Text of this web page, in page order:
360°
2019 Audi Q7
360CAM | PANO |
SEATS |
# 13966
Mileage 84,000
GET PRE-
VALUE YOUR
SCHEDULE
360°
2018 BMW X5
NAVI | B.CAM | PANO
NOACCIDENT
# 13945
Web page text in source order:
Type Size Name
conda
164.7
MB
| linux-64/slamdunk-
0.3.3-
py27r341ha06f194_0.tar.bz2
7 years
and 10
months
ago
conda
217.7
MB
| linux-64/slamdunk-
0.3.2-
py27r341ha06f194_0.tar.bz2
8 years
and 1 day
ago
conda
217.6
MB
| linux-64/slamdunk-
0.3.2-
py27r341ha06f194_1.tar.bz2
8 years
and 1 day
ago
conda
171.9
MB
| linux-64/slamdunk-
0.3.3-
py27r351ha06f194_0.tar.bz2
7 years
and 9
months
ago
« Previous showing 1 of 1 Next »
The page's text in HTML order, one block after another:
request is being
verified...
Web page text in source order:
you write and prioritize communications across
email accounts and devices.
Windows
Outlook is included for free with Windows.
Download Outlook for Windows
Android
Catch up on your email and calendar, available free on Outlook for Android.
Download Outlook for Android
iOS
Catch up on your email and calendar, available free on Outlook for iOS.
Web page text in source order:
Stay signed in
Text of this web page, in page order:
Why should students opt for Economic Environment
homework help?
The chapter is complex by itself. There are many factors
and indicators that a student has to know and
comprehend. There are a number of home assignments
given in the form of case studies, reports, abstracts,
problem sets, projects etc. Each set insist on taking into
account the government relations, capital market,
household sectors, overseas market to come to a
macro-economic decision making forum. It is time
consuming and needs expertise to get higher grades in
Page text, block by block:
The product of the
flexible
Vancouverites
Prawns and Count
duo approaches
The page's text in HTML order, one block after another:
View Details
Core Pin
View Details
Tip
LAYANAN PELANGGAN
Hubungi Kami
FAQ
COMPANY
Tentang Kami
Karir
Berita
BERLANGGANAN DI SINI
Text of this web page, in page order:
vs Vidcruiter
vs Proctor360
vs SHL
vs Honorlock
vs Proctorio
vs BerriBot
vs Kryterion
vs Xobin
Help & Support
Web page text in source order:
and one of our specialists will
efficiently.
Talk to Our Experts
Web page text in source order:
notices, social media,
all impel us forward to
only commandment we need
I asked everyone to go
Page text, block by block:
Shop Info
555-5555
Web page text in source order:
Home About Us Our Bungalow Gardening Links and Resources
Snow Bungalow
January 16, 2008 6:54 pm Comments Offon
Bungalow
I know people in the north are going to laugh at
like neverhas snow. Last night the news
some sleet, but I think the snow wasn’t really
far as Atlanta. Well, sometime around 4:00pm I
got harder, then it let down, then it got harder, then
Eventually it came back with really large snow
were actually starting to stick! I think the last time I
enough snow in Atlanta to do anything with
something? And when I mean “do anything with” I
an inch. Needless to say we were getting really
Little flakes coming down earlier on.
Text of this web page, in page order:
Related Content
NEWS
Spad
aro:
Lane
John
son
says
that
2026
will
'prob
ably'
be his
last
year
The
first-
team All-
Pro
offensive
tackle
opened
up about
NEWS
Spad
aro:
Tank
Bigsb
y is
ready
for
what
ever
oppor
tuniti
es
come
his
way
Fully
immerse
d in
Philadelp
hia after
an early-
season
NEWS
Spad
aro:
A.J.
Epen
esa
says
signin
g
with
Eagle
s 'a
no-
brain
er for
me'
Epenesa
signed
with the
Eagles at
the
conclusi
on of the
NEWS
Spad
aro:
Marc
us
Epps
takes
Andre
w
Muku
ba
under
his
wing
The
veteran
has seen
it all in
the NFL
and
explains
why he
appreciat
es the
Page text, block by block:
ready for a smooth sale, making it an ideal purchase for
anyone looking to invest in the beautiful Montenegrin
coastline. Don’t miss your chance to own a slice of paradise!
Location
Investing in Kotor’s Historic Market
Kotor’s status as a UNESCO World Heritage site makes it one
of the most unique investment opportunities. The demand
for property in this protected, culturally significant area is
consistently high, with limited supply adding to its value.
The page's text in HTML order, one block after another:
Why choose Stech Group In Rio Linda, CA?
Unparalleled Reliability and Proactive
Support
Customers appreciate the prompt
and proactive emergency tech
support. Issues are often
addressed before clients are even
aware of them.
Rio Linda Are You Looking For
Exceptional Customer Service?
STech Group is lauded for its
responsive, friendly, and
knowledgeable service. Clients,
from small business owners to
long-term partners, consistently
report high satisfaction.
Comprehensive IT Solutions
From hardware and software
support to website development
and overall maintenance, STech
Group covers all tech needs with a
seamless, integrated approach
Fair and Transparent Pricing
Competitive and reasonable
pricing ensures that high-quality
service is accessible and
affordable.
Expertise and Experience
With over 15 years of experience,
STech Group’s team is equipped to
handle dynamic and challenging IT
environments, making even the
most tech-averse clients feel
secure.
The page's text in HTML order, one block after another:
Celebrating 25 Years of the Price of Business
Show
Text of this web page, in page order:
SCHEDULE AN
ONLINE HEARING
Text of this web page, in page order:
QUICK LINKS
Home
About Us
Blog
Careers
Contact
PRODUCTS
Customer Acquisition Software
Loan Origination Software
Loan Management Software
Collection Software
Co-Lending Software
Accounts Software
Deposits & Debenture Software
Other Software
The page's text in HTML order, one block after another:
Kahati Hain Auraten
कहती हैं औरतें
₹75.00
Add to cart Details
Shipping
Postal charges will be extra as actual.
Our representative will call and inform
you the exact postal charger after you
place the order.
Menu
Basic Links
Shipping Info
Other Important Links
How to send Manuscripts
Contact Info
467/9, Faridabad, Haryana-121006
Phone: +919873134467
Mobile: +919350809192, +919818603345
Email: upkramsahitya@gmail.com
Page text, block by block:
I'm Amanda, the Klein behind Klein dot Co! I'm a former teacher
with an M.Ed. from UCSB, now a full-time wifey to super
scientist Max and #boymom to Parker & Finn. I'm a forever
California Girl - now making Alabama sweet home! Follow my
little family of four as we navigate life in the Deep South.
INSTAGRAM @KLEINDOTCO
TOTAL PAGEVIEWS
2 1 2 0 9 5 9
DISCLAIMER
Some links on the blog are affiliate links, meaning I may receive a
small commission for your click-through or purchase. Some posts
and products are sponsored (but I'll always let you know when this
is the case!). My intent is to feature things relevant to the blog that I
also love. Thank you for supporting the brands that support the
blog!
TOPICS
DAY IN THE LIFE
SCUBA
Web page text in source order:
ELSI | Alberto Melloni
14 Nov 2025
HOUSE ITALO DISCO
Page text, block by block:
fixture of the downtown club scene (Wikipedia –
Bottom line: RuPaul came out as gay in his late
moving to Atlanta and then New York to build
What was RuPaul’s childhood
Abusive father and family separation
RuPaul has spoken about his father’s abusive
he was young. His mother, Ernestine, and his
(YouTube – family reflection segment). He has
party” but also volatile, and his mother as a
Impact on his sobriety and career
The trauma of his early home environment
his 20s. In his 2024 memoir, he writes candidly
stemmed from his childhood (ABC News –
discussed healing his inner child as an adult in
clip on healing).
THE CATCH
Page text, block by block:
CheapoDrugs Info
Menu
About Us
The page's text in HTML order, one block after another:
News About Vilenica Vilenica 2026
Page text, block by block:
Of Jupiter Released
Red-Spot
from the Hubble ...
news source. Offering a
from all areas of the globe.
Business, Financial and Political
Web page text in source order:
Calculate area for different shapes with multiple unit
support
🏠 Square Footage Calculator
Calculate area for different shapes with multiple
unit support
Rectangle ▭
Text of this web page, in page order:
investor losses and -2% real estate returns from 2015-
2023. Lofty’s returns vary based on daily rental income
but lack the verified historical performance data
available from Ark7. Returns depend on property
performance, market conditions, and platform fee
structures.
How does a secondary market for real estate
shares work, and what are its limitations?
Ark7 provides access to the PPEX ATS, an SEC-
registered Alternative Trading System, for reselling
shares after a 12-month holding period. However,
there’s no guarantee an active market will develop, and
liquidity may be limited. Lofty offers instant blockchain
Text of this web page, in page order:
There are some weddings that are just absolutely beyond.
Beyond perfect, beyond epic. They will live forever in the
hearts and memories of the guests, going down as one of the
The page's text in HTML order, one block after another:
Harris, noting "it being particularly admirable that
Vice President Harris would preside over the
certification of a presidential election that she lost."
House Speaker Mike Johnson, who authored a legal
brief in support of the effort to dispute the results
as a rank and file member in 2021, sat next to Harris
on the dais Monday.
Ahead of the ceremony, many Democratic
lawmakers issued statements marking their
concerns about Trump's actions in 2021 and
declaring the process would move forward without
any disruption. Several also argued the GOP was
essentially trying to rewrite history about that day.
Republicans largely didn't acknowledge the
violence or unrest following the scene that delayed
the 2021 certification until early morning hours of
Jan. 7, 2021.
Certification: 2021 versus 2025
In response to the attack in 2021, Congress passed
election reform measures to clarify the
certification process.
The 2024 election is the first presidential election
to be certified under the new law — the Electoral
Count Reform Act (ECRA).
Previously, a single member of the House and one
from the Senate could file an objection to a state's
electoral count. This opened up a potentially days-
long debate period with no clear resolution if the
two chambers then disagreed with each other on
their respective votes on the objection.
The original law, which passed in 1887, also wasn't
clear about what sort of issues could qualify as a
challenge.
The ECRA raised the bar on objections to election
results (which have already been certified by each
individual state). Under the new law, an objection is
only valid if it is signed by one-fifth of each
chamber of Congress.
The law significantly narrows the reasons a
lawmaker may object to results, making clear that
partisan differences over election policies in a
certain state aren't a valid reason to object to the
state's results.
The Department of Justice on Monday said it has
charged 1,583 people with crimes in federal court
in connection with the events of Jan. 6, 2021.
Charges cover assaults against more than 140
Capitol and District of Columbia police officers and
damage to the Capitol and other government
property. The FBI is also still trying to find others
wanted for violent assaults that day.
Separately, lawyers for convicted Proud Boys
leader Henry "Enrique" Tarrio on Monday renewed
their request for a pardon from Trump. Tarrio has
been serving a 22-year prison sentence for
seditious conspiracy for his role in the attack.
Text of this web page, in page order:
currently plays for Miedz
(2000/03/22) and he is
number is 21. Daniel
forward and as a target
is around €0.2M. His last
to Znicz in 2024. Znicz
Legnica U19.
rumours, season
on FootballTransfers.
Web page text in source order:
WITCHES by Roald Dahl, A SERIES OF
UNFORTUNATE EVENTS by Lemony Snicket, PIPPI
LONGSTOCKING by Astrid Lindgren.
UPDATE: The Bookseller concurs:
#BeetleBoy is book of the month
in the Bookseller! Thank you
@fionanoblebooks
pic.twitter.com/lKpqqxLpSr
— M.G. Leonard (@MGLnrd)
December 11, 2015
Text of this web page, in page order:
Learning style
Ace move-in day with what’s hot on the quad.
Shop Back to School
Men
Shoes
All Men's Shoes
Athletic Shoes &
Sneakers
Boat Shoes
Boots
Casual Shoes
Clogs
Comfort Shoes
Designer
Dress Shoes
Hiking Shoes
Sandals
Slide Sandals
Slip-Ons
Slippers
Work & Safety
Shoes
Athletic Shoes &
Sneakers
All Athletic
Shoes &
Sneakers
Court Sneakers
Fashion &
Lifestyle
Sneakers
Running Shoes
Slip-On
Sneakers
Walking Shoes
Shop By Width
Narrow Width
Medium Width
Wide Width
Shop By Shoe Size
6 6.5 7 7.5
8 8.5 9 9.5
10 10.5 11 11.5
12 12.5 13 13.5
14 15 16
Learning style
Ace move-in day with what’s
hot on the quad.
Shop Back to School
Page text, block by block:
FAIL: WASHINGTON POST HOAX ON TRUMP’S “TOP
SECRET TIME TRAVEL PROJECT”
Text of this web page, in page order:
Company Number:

**Directions for this task:**
What you return must be the lines above that run from the line with "I'm Amanda, the" to the line with "but lack the", inclusive, each copied exactly.

**Output of the exercise:**
I'm Amanda, the Klein behind Klein dot Co! I'm a former teacher
with an M.Ed. from UCSB, now a full-time wifey to super
scientist Max and #boymom to Parker & Finn. I'm a forever
California Girl - now making Alabama sweet home! Follow my
little family of four as we navigate life in the Deep South.
INSTAGRAM @KLEINDOTCO
TOTAL PAGEVIEWS
2 1 2 0 9 5 9
DISCLAIMER
Some links on the blog are affiliate links, meaning I may receive a
small commission for your click-through or purchase. Some posts
and products are sponsored (but I'll always let you know when this
is the case!). My intent is to feature things relevant to the blog that I
also love. Thank you for supporting the brands that support the
blog!
TOPICS
DAY IN THE LIFE
SCUBA
Web page text in source order:
ELSI | Alberto Melloni
14 Nov 2025
HOUSE ITALO DISCO
Page text, block by block:
fixture of the downtown club scene (Wikipedia –
Bottom line: RuPaul came out as gay in his late
moving to Atlanta and then New York to build
What was RuPaul’s childhood
Abusive father and family separation
RuPaul has spoken about his father’s abusive
he was young. His mother, Ernestine, and his
(YouTube – family reflection segment). He has
party” but also volatile, and his mother as a
Impact on his sobriety and career
The trauma of his early home environment
his 20s. In his 2024 memoir, he writes candidly
stemmed from his childhood (ABC News –
discussed healing his inner child as an adult in
clip on healing).
THE CATCH
Page text, block by block:
CheapoDrugs Info
Menu
About Us
The page's text in HTML order, one block after another:
News About Vilenica Vilenica 2026
Page text, block by block:
Of Jupiter Released
Red-Spot
from the Hubble ...
news source. Offering a
from all areas of the globe.
Business, Financial and Political
Web page text in source order:
Calculate area for different shapes with multiple unit
support
🏠 Square Footage Calculator
Calculate area for different shapes with multiple
unit support
Rectangle ▭
Text of this web page, in page order:
investor losses and -2% real estate returns from 2015-
2023. Lofty’s returns vary based on daily rental income
but lack the verified historical performance data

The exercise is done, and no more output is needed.